** Opening Input data block **

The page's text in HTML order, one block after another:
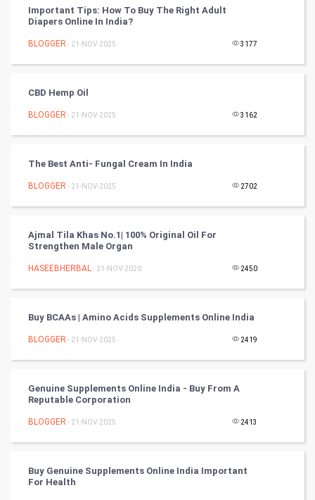
CyberSecurtiy
DataScience
Winter Olympics
Cycling
Badminton
Books
TV & radio
Important Tips: How To Buy The Right Adult
Diapers Online In India?
BLOGGER - 21-NOV-2025 3177
CBD Hemp Oil
BLOGGER - 21-NOV-2025 3162
The Best Anti- Fungal Cream In India
BLOGGER - 21-NOV-2025 2702
Ajmal Tila Khas No.1| 100% Original Oil For
Strengthen Male Organ
HASEEBHERBAL- 21-NOV-2020 2450
Buy BCAAs | Amino Acids Supplements Online India
BLOGGER - 21-NOV-2025 2419
Genuine Supplements Online India - Buy From A
Reputable Corporation
BLOGGER - 21-NOV-2025 2413
Buy Genuine Supplements Online India Important
For Health
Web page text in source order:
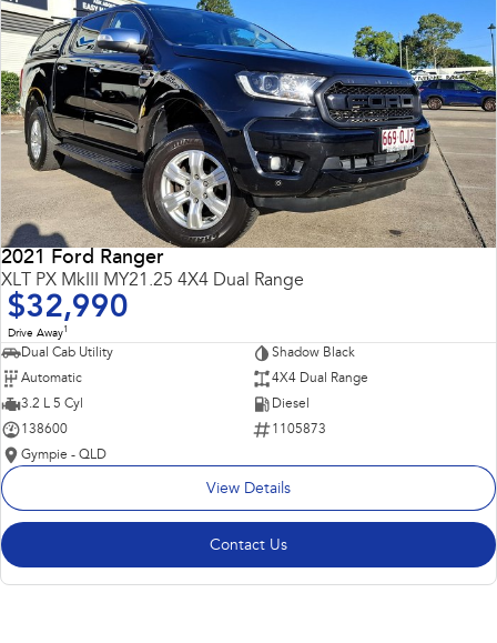
2021 Ford Ranger
XLT PX MkIII MY21.25 4X4 Dual Range
$32,990
Drive Away1
Dual Cab Utility
Shadow Black
Automatic
4X4 Dual Range
3.2 L 5 Cyl
Diesel
138600
1105873
Gympie - QLD
View Details
Contact Us

** Closing Input data block **

Task item -> The expected answer is one number: how many lines of the material contain the word "text".

Problem solution -> 2